Mi espíritu, mi alma o como quiera que llamemos a “eso” que nos ocupa y somos, no va parejo al proceso de maduración e incipiente deterioro de la carcasa que me sustenta. Sigo siendo la niña. Todavía soy ella y lo sé porque reconozco su ímpetu, sus ilusiones, su energía… su risa. Hay otra ella o yo, depende de cómo se mire, un poco más seria, más templada, reflexiva, inquisitiva, amante de la soledad y la contemplación. Y hay muchas más ellas con distintas experiencias y recorridos. Todas válidas. Unas más sabias que otras, aunque todas aprendices, humildes, y muy alegres unas y tendentes a la nostalgia otras. Es lo que hay, si bien la que se erige por encima de todas, la esencia de todas ellas, es la que más cuesta de definir, porque contiene de la más niña a la más vieja.
3 generationsImposible ponerle un rostro y reconocerse en él. A esta edad y desde esta consciencia, hay una parte que se escinde de kronos y se convierte en kairós, en el que todo lo importante, adecuado y oportuno, está presente. Descubres que somos miles, millones de partes entrelazadas unas con otras de instantes rescatados por hechos que luego influyen y confluyen en el océano de la complejidad que no cesa de generarnos.

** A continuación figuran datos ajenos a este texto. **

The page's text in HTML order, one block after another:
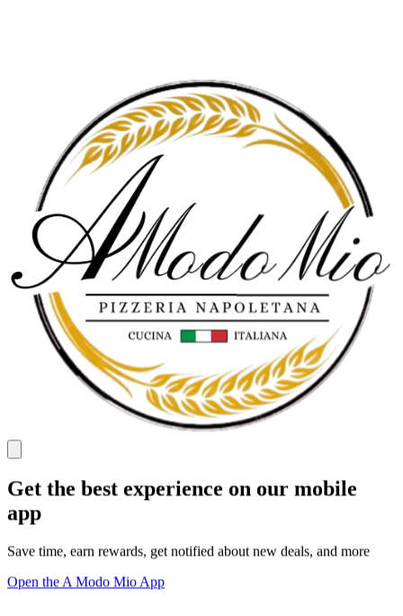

Descubres también, como niña/anciana que aquello a lo que llamamos ego no existe, que solo es una identificación, un engaño, otro más, de nuestra mente egótica o egocentrista. No somos nada y lo somos todo: somos la parte de la parte de la parte de la parte de la parte de la parte de la parte…∞.
Me gusta que sea así, complejo, lo hace más interesante si cabe. Así que ya veis, me siento razonablemente feliz, contenta por el camino recorrido, por esa niña que nunca me abandona, por las decisiones tomadas, por los cambios de dirección, por todas y cada una de las crisis existenciales, por las preguntas que todavía siguen martilleando… por las magníficas y generosas personas con las que me he cruzado y seguiré cruzándome en el recorrido, reales y virtuales, por la magnífica familia que me ha tocado en suerte, a cual más especial y único… y por Antonio, el mejor compañero para las fatigas y los momentos de gloria.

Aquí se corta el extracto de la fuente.